Not sure if this has been addressed before, but can anyone provide a code section that requires junction box's (1900 / 411's) to be plenum rated in a space that is used for air handling? 300.22(C) refers to "metal enclosures", 314 wasnt helpfull either. I have not been able to find a section that requires metal box's have to be vapor tight or plenum rated. I've used plenum box's in the past but never questioned what drove the requirement for them.


----------



## MechanicalDVR (Dec 29, 2007)

NJELEC said:


> Not sure if this has been addressed before, but can anyone provide a code section that requires junction box's (1900 / 411's) to be plenum rated in a space that is used for air handling? 300.22(C) refers to "metal enclosures", 314 wasnt helpfull either. I have not been able to find a section that requires metal box's have to be vapor tight or plenum rated. I've used plenum box's in the past but never questioned what drove the requirement for them.


 
Anything that is within the plenum space has tobe plenum rated.


----------



## NJELEC (Oct 19, 2010)

Agreed, but can you provide a code section that requires metal box's to be rated for air handling space?


----------



## raider1 (Jan 22, 2007)

What kind of air handling space are we talking about?
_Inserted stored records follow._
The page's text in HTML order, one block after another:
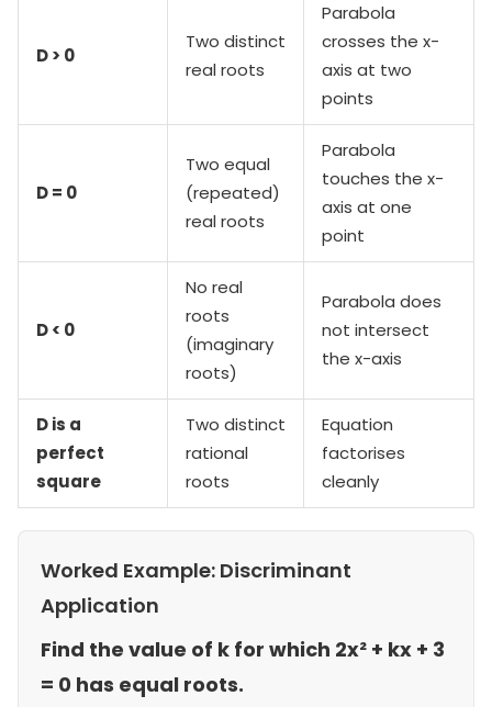
D > 0
Two distinct
real roots
Parabola
crosses the x-
axis at two
points
D = 0
Two equal
(repeated)
real roots
Parabola
touches the x-
axis at one
point
D < 0
No real
roots
(imaginary
roots)
Parabola does
not intersect
the x-axis
D is a
perfect
square
Two distinct
rational
roots
Equation
factorises
cleanly
Worked Example: Discriminant
Application
Find the value of k for which 2x² + kx + 3
= 0 has equal roots.
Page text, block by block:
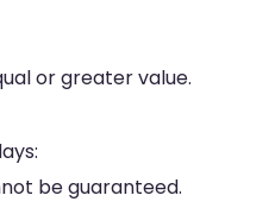
or greater value.
be guaranteed.
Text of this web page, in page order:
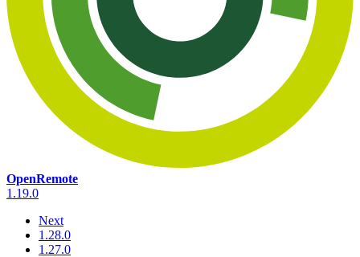
OpenRemote
1.19.0
Next
1.28.0
1.27.0
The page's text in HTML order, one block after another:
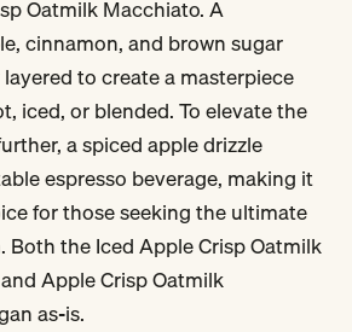
Oatmilk Macchiato. A
cinnamon, and brown sugar
to create a masterpiece
iced, or blended. To elevate the
a spiced apple drizzle
espresso beverage, making it
for those seeking the ultimate
Both the Iced Apple Crisp Oatmilk
Apple Crisp Oatmilk
as-is.
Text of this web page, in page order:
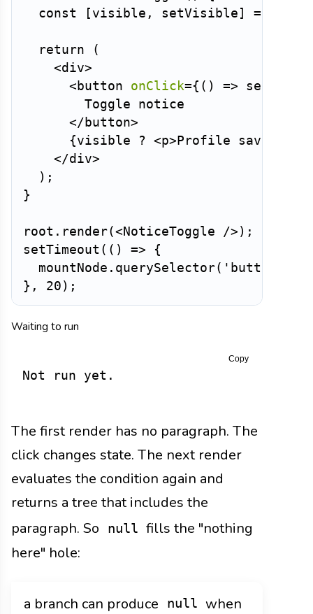
const
[ visible , setVisible ] =
return
(
<div>
< button onClick={ ( ) =>
        Toggle notice
</ button>
{visible ? <p>Profile saved
</div>
) ;
}
root . render(<NoticeToggle /> ) ;
setTimeout ( ( ) =>
{
  mountNode
. querySelector( 'button'
} , 20 ) ;
Waiting to run
Not run yet.
Copy
The first render has no paragraph. The
click changes state. The next render
evaluates the condition again and
returns a tree that includes the
paragraph. So
null fills the "nothing
here" hole:
a branch can produce null when
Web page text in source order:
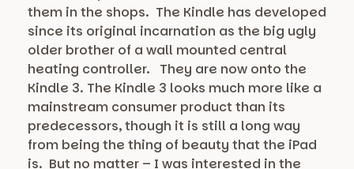
them in the shops. The Kindle has developed
since its original incarnation as the big ugly
older brother of a wall mounted central
heating controller. They are now onto the
Kindle 3. The Kindle 3 looks much more like a
mainstream consumer product than its
predecessors, though it is still a long way
from being the thing of beauty that the iPad
is. But no matter – I was interested in the
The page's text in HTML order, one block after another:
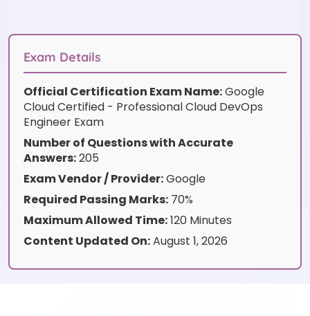
customer
Exam Details
Official Certification Exam Name:Google
Cloud Certified - Professional Cloud DevOps
Engineer Exam
Number of Questions with Accurate
Answers:205
Exam Vendor / Provider:Google
Required Passing Marks: 70%
Maximum Allowed Time:120 Minutes
Content Updated On:August 1, 2026
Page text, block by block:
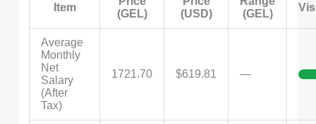
Item
(GEL)
(USD)
(GEL)
Average
Monthly
Net
Salary
(After
Tax)
1721.70 $619.81 —
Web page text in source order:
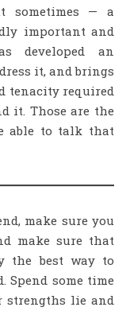
sometimes — a
important and
developed an
it, and brings
tenacity required
it. Those are the
able to talk that
make sure you
make sure that
the best way to
Spend some time
strengths lie and
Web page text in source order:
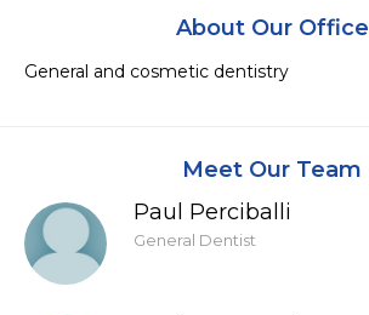
About Our Office
General and cosmetic dentistry
Meet Our Team
Paul Perciballi
General Dentist
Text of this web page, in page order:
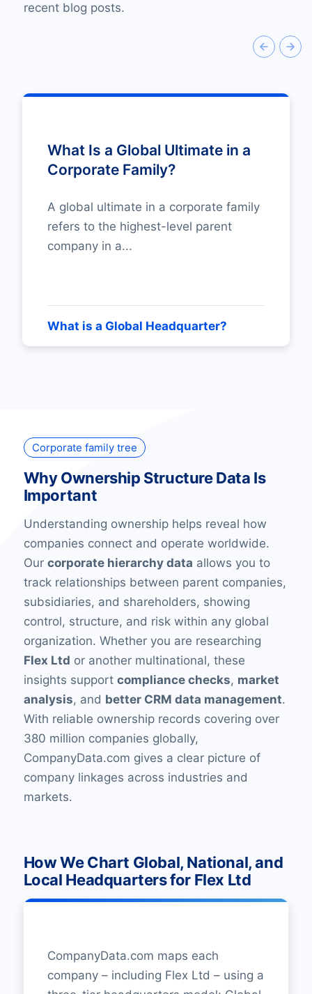
recent blog posts.
What Is a Global Ultimate in a
Corporate Family?
A global ultimate in a corporate family
refers to the highest-level parent
company in a...
What is a Global Headquarter?
Corporate family tree
Why Ownership Structure Data Is
Important
Understanding ownership helps reveal how
companies connect and operate worldwide.
Our corporate hierarchy data allows you to
track relationships between parent companies,
subsidiaries, and shareholders, showing
control, structure, and risk within any global
organization. Whether you are researching
Flex Ltd or another multinational, these
insights support compliance checks, market
analysis, and better CRM data management.
With reliable ownership records covering over
380 million companies globally,
CompanyData.com gives a clear picture of
company linkages across industries and
markets.
How We Chart Global, National, and
Local Headquarters for Flex Ltd
CompanyData.com maps each
company – including Flex Ltd – using a

300.22(C)(3) deals with boxes installed in suspended ceiling spaces used for return air.

Chris


----------



## NJELEC (Oct 19, 2010)

typical 2X4 suspended ceiling. Raised floor below, wall cavities will provide return path to ceiling. area will be used for electronic production. I agree the extra steps are required to maintain a clean air supply, but I have not been able to assign a defined NEC section that requires metal box's to be "plenum rated" or "approved for air handling spaces". Could fall under the building code??


----------



## Dennis Alwon (May 9, 2009)

All you need are metal jb. Think of the jb's in suspended ceilings all over the world where the ceiling is a plenum. We typically use 4" sq. box. Even some plastic boxes can be plenum rated. I don't see the issue with metal enclosures.


----------



## don_resqcapt19 (Jul 18, 2010)

There are sealed boxes available and they are required by the Chicago code. The NEC does not require anything special in a 300.22(C) space.


----------



## NJELEC (Oct 19, 2010)

I've used the sealed type in the past. Engineer specified the plenum box right before we start the project. Curious if it was code driven, AHJ, or preference. Thanks for the feedback


----------